# How to complete this task
When you reach the line containing "Web page text" in the records below, start copying exactly, and stop once you have copied the line containing "The page's text".

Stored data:
○ ○ ○
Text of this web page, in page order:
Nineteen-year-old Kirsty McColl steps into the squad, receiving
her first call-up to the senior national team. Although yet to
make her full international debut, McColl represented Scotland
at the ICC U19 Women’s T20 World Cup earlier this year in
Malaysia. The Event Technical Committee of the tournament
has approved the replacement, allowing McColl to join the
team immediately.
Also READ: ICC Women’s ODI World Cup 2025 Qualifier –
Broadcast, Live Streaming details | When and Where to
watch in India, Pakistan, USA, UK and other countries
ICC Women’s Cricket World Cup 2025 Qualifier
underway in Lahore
○ ○ ○
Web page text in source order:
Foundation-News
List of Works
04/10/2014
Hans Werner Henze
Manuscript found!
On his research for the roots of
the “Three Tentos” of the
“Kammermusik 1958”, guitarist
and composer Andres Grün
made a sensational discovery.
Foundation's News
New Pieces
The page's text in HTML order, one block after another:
○ ○ ○
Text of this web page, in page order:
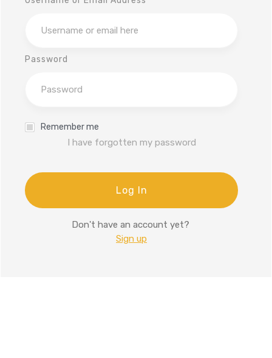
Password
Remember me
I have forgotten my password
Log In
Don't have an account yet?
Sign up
○ ○ ○
# Task response
Web page text in source order:
Foundation-News
List of Works
04/10/2014
Hans Werner Henze
Manuscript found!
On his research for the roots of
the “Three Tentos” of the
“Kammermusik 1958”, guitarist
and composer Andres Grün
made a sensational discovery.
Foundation's News
New Pieces
The page's text in HTML order, one block after another:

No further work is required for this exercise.